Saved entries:
—————

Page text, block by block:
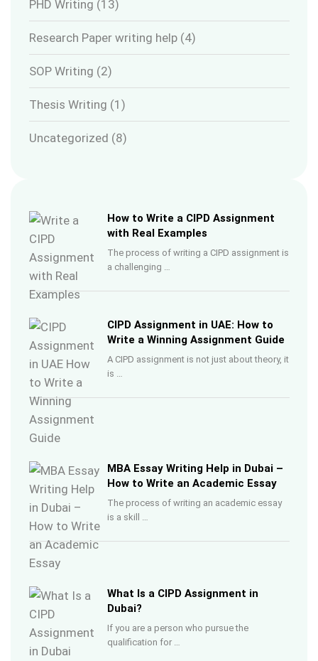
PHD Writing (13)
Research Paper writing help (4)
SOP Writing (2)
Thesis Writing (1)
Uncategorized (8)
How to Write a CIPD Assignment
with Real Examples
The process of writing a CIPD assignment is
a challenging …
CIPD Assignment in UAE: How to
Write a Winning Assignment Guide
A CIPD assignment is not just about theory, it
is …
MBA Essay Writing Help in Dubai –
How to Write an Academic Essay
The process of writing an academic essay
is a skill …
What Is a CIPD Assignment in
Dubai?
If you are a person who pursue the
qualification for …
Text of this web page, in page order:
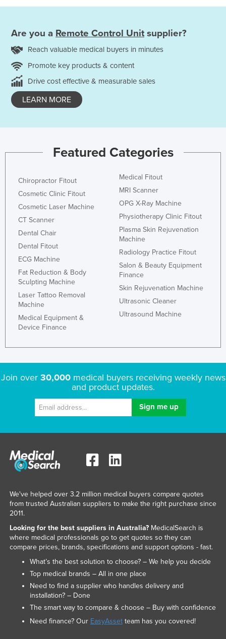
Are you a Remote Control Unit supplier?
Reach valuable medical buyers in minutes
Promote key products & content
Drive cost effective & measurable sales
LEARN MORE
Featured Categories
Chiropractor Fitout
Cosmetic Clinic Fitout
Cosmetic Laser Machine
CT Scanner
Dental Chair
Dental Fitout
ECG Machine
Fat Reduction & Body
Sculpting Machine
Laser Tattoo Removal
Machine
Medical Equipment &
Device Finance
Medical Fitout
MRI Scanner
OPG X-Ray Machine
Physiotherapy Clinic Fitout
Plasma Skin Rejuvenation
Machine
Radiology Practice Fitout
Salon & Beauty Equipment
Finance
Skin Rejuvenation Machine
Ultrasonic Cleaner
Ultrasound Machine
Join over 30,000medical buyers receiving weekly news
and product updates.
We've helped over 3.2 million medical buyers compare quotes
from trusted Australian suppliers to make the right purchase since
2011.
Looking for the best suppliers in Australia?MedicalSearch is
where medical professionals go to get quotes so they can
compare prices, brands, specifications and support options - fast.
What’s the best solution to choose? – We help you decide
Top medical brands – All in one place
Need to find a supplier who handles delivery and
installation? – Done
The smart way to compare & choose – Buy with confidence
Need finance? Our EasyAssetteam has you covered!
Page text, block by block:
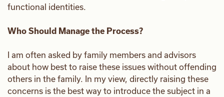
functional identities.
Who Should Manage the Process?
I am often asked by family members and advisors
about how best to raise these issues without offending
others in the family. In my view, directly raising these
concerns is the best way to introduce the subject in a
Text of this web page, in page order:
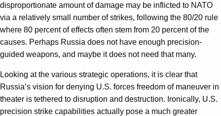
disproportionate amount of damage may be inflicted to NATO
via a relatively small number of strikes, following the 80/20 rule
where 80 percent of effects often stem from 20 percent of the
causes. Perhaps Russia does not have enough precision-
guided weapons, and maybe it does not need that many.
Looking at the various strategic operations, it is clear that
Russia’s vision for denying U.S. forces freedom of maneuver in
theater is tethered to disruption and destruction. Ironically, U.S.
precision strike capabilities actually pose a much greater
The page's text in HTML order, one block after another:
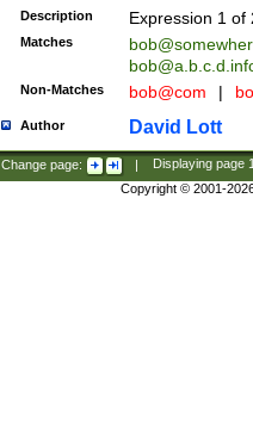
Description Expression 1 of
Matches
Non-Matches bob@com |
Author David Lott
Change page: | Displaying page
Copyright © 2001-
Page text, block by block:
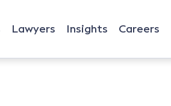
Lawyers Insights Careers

—————

> **PROBLEM DETAILS**: Which lines of the data contain the string "brands"? Copy each of them.

> **ANSWER FOR THIS EXERCISE**:
compare prices, brands, specifications and support options - fast.
Top medical brands – All in one place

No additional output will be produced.